GIVEN ENTRIES START
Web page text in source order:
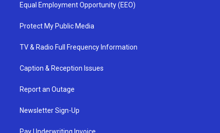
Equal Employment Opportunity (EEO)
Protect My Public Media
TV & Radio Full Frequency Information
Caption & Reception Issues
Report an Outage
Newsletter Sign-Up
Pay Underwriting Invoice
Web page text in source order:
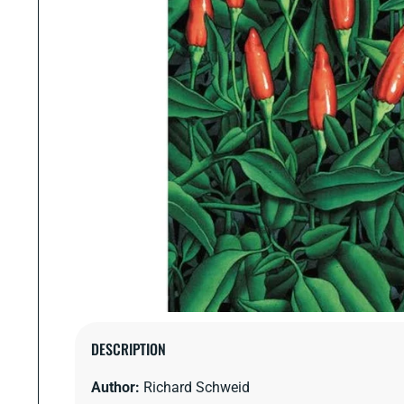
modal
DESCRIPTION
Author: Richard Schweid
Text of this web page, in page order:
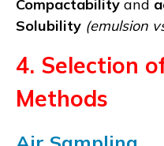
Compactability and
Solubility (emulsion
4. Selection
Methods
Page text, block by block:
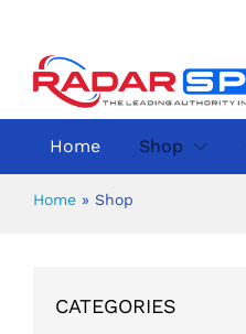
Home Shop
Home » Shop
CATEGORIES
GIVEN ENTRIES END
-- TASK DETAILS --
From the line containing "Text of this" to the final line above, both included, transcribe every line exactly and leave all pictures out.

-- THE ANSWER --
Text of this web page, in page order:
Compactability and
Solubility (emulsion
4. Selection
Methods
Page text, block by block:
Home Shop
Home » Shop
CATEGORIES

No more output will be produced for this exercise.